On US-China decoupling:

And so those are the, that's the cost of de-globalization. And we've had this wind at our back for so long that people even forget, it's a wind in a sense. And now you've got the wind in your face as you go through the process of unwinding the incredible efficiency of the global economy over the last 30 years and building something more resilient. And we don't think that's going to stop. There's the pressures between the US and China are such that you're almost certainly on a path to two largely separated economies. They'll have an interface in trade and other things, but they won't be so tightly linked as they have been. And that's, that's a very big deal.

On the social upsides to de-globalization and decline of neoliberalism:

Now you get some benefits too, because certainly from a social cohesion perspective, all of a sudden kind of the losers of globalization get the benefit. That's the higher wages. So a lot of this discussion is focused on the negatives to the financial markets, which the financial markets benefited massively from globalization. The average worker in the United States did not, and now the reversal will do the same. It's kind of the de-financialization of the US, which arguably is good for a social good, but is a very difficult environment for assets, just offsetting the incredibly great environment assets have had.
 
Last edited:

Ether_Snake

Banned
Oct 29, 2017
11,306
It isn't "deglobalization", it's technological advances which favor independence. It untangles dependencies and removes chokepoints throughout the system, and will increasingly be fueled by locally-produced energy. All of this makes our societies more resilient to disruptions.

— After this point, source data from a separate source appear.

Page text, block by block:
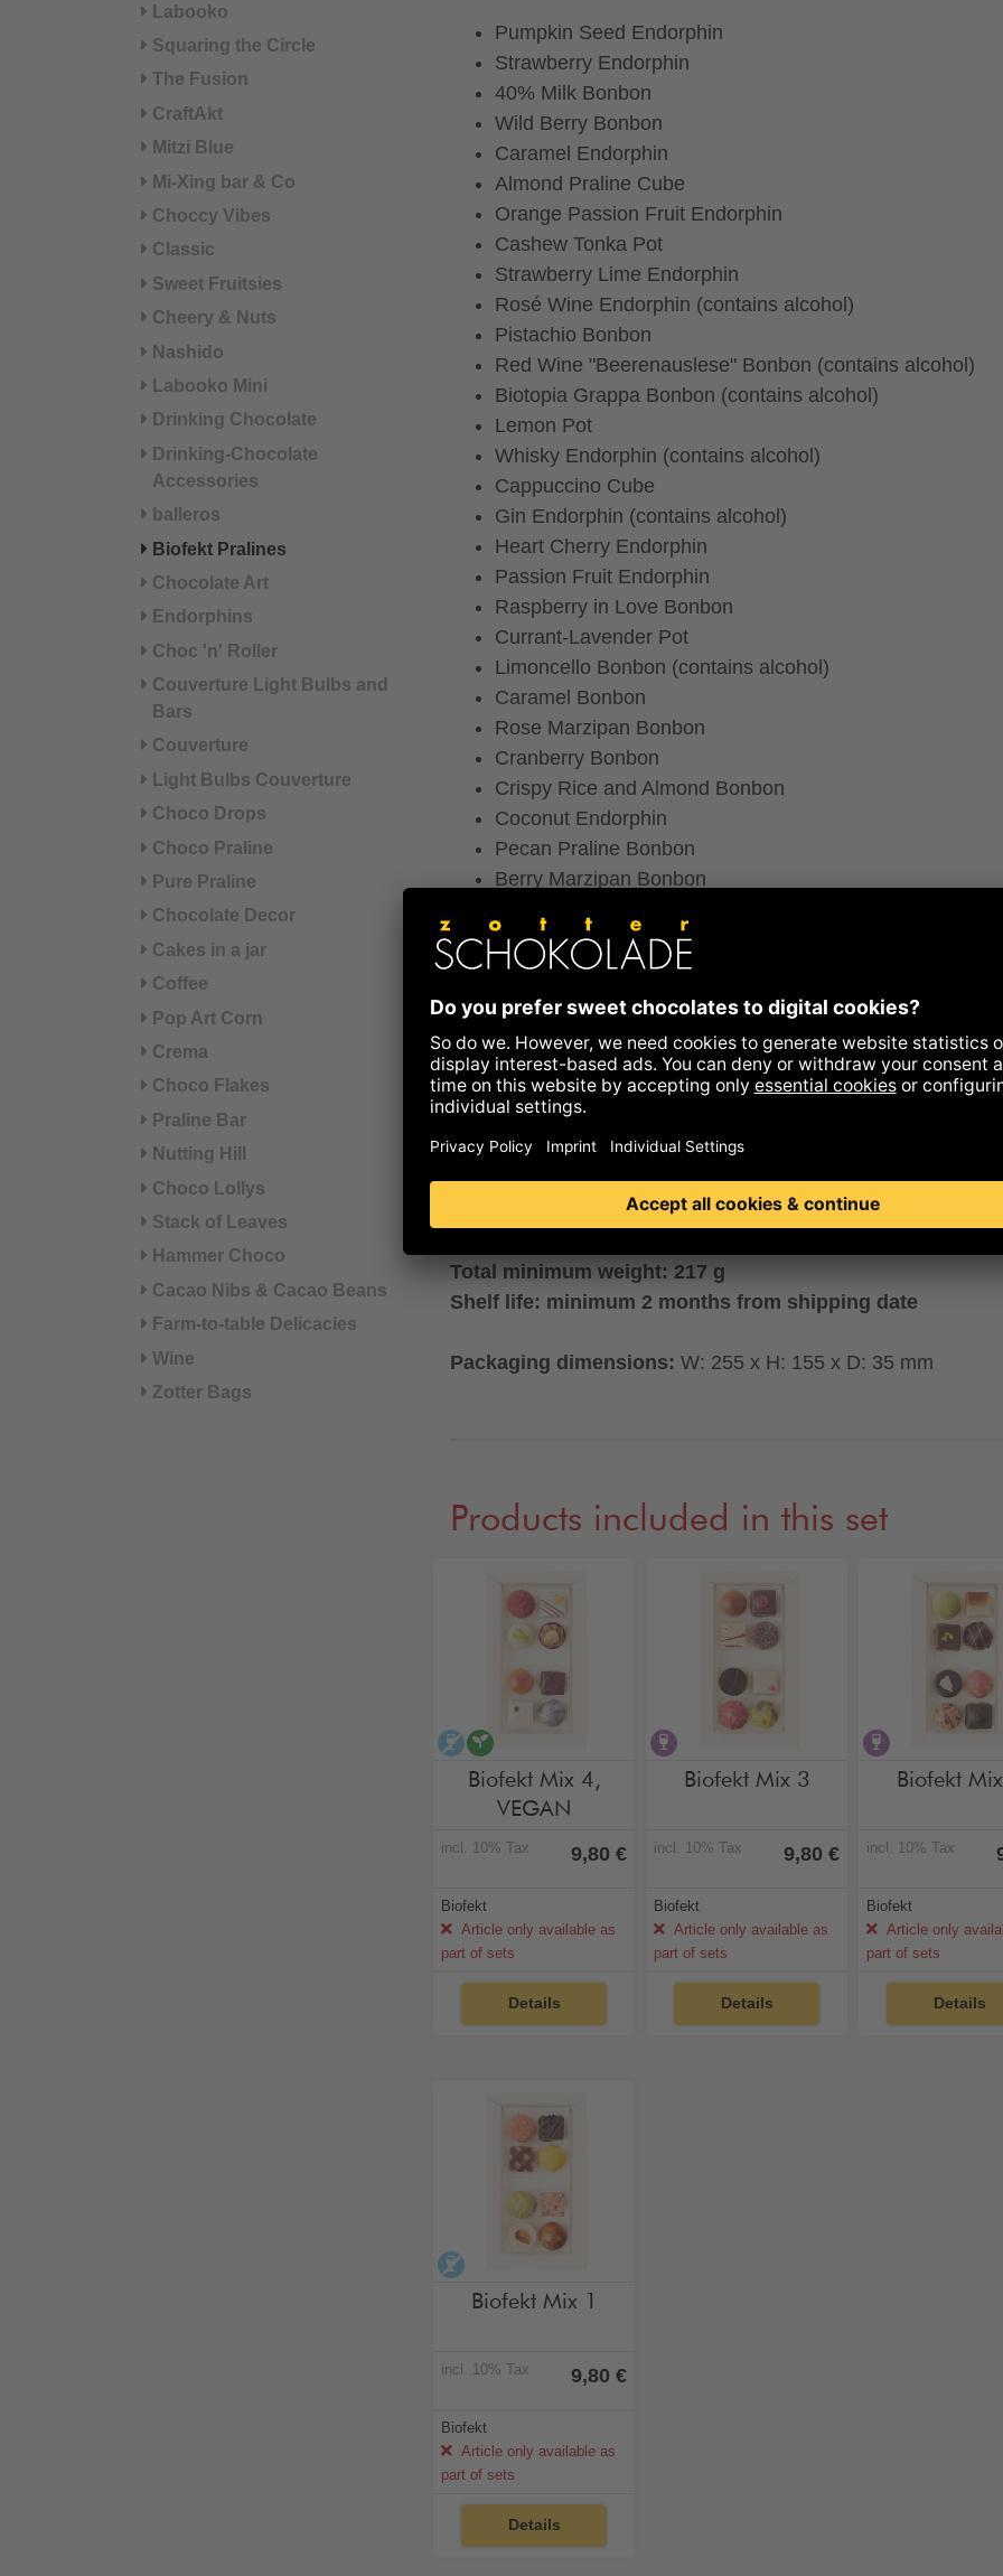
Labooko
Squaring the Circle
The Fusion
CraftAkt
Mitzi Blue
Mi-Xing bar & Co
Choccy Vibes
Classic
Sweet Fruitsies
Cheery & Nuts
Nashido
Labooko Mini
Drinking Chocolate
Drinking-Chocolate
Accessories
balleros
Biofekt Pralines
Chocolate Art
Endorphins
Choc 'n' Roller
Couverture Light Bulbs and
Bars
Couverture
Light Bulbs Couverture
Choco Drops
Choco Praline
Pure Praline
Chocolate Decor
Cakes in a jar
Coffee
Pop Art Corn
Crema
Choco Flakes
Praline Bar
Nutting Hill
Choco Lollys
Stack of Leaves
Hammer Choco
Cacao Nibs & Cacao Beans
Farm-to-table Delicacies
Wine
Zotter Bags
Pumpkin Seed Endorphin
Strawberry Endorphin
40% Milk Bonbon
Wild Berry Bonbon
Caramel Endorphin
Almond Praline Cube
Orange Passion Fruit Endorphin
Cashew Tonka Pot
Strawberry Lime Endorphin
Rosé Wine Endorphin (contains alcohol)
Pistachio Bonbon
Red Wine "Beerenauslese" Bonbon (contains alcohol)
Biotopia Grappa Bonbon (contains alcohol)
Lemon Pot
Whisky Endorphin (contains alcohol)
Cappuccino Cube
Gin Endorphin (contains alcohol)
Heart Cherry Endorphin
Passion Fruit Endorphin
Raspberry in Love Bonbon
Currant-Lavender Pot
Limoncello Bonbon (contains alcohol)
Caramel Bonbon
Rose Marzipan Bonbon
Cranberry Bonbon
Crispy Rice and Almond Bonbon
Coconut Endorphin
Pecan Praline Bonbon
Berry Marzipan Bonbon
Hazelnut Pot
Hemp Bonbon
doesn’t burden the environment.
Filling subject to change! It may vary depending on product
availability.
AVAILABLE ONLY WITH GERMAN PACKAGING
Total minimum weight: 217 g
Shelf life: minimum 2 months from shipping date
Packaging dimensions: W: 255 x H: 155 x D: 35 mm
Products included in this set
alcohol-free
Biofekt Mix 4,
VEGAN
incl. 10% Tax 9,80 €
Biofekt
Article only available as
part of sets
Details
Biofekt Mix 3
incl. 10% Tax 9,80 €
Biofekt
Article only available as
part of sets
Details
Biofekt
incl. 10% Tax
Biofekt
Article only
part of sets
Details
Biofekt Mix 1
incl. 10% Tax 9,80 €
Biofekt
Article only available as
part of sets
Details
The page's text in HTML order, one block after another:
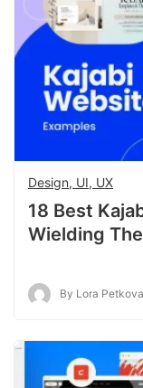
Design, UI, UX
18 Best
Wielding
By Lora Petkova
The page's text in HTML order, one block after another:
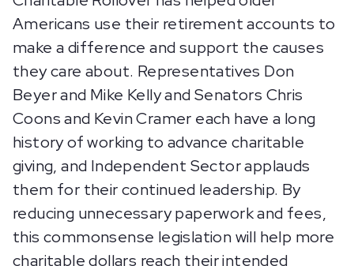
Americans use their retirement accounts to
make a difference and support the causes
they care about. Representatives Don
Beyer and Mike Kelly and Senators Chris
Coons and Kevin Cramer each have a long
history of working to advance charitable
giving, and Independent Sector applauds
them for their continued leadership. By
reducing unnecessary paperwork and fees,
this commonsense legislation will help more
charitable dollars reach their intended
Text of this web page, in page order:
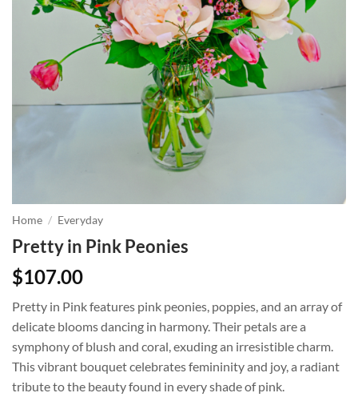
Home / Everyday
Pretty in Pink Peonies
$107.00
Pretty in Pink features pink peonies, poppies, and an array of
delicate blooms dancing in harmony. Their petals are a
symphony of blush and coral, exuding an irresistible charm.
This vibrant bouquet celebrates femininity and joy, a radiant
tribute to the beauty found in every shade of pink.
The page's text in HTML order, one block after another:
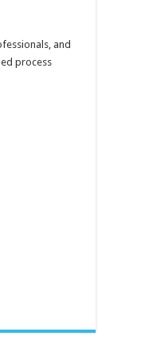
and
process
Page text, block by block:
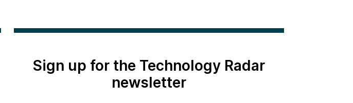
Sign up for the Technology Radar
newsletter
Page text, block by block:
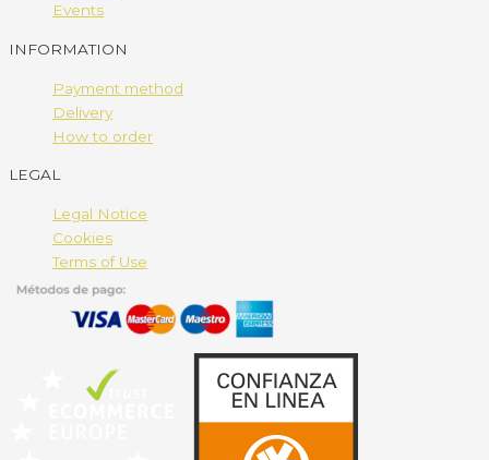
Events
INFORMATION
Payment method
Delivery
How to order
LEGAL
Legal Notice
Cookies
Terms of Use
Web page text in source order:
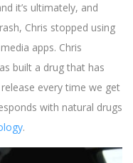
it’s ultimately, and
Chris stopped using
apps. Chris
built a drug that has
every time we get
with natural drugs
.
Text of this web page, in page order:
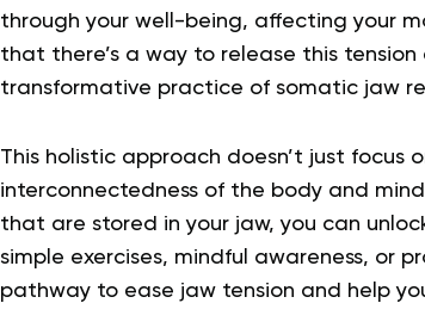
through your well-being, affecting your
that there’s a way to release this
transformative practice of somatic jaw
This holistic approach doesn’t just focus
interconnectedness of the body and
that are stored in your jaw, you can
simple exercises, mindful awareness, or
pathway to ease jaw tension and help
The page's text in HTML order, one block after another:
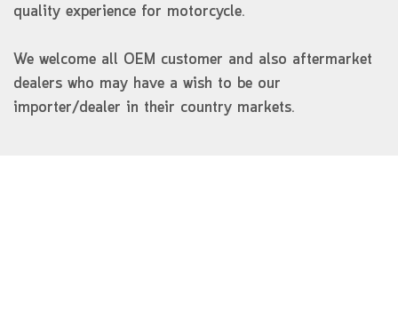
quality experience for motorcycle.
We welcome all OEM customer and also aftermarket
dealers who may have a wish to be our
importer/dealer in their country markets.
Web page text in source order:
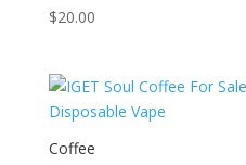
$20.00
Coffee
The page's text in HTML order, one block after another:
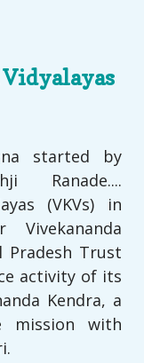
started by
Ranade....
(VKVs) in
Vivekananda
Pradesh Trust
activity of its
Kendra, a
mission with
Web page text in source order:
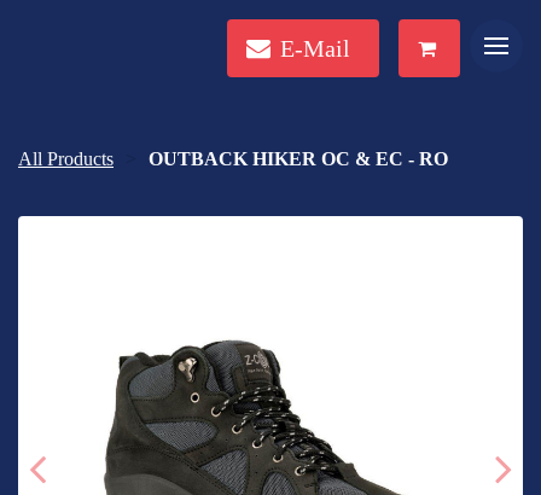
E-Mail
All Products OUTBACK HIKER OC & EC - RO

Covid simply accelerated this progression.
 

Cipherr

Member
Oct 26, 2017
13,436
On asset bubbles and what it would take to close the gap between prices and actual productive capacity:





On liquidity:



On the so-called Fed put:







On the inflationary effects of the trend toward de-globalization:





On US-China decoupling:



On the social upsides to de-globalization and decline of neoliberalism:

This was awesome to read, thanks for posting it.
 

whatsinaname

Member
Oct 25, 2017
15,061
Today could be a fun day....

image.png
 

lt519

Member
Oct 25, 2017
8,064
Weird stock to treat as a bellwether IMO, it shouldn't be surprising that ad revenue is down but they weren't exactly the beacon of growth either with TikTok taking its share of the pie.

Google being down 6% because of the news is a joke. Any excuse to sell off right now I guess.
 

Laughton

Member
Apr 19, 2022
1,169
While Snap probably hurts tech, this feels like a good old-fashioned pump and dump to me. Sucker the retail in and then rugpull.
 

reKon

Member
Oct 25, 2017
13,736
I'm all long term and not a trader, but seriously what the fuck.

The amount of manipulation that occurs in the stock market is insane. There's NO sensible reason that SNAP should be down 40% from that guidance update. That's too vague of information.

Because this I'm now having to buy more AMZN and GOOG 🤦🏿‍♂️
 

famicorpse

Unshakable Resolve
Banned
Mar 15, 2019
2,337
Waiting for Snap to hit single digits before I buy.
Am I foolish ya'll? Should I just buy now?
 

lt519

Member
Oct 25, 2017
8,064
I'm all long term and not a trader, but seriously what the fuck.

The amount of manipulation that occurs in the stock market is insane. There's NO sensible reason that SNAP should be down 40% from that guidance update. That's too vague of information.

Because this I'm now having to buy more AMZN and GOOG 🤦🏿‍♂️

Yeah, I get the reasoning why PINS would dip too. But no way it should dip 30% in a sympathy move when it is actually profitable and has half the price to sales ratio as SNAP.

It's driving me a little crazy because it made a sympathy move like this with FB when it plunged but all I can do is be patient.

Might be buying some Amazon today too, $2000 should be a really strong support level considering it consolidated just under that for 2 years before moving up to $3000.
 

GYODX

Member
Oct 27, 2017
7,240
Does the stock market ever go up? I keep hearing tale of this mythical 7% gains...
The S&P500 literally just returned 27% in 2021.

I get expectations are super inflated given the crazy bull-run we're just coming out of, but a return to the mean or even pre-pandemic trend should not be surprising or upsetting in the slightest.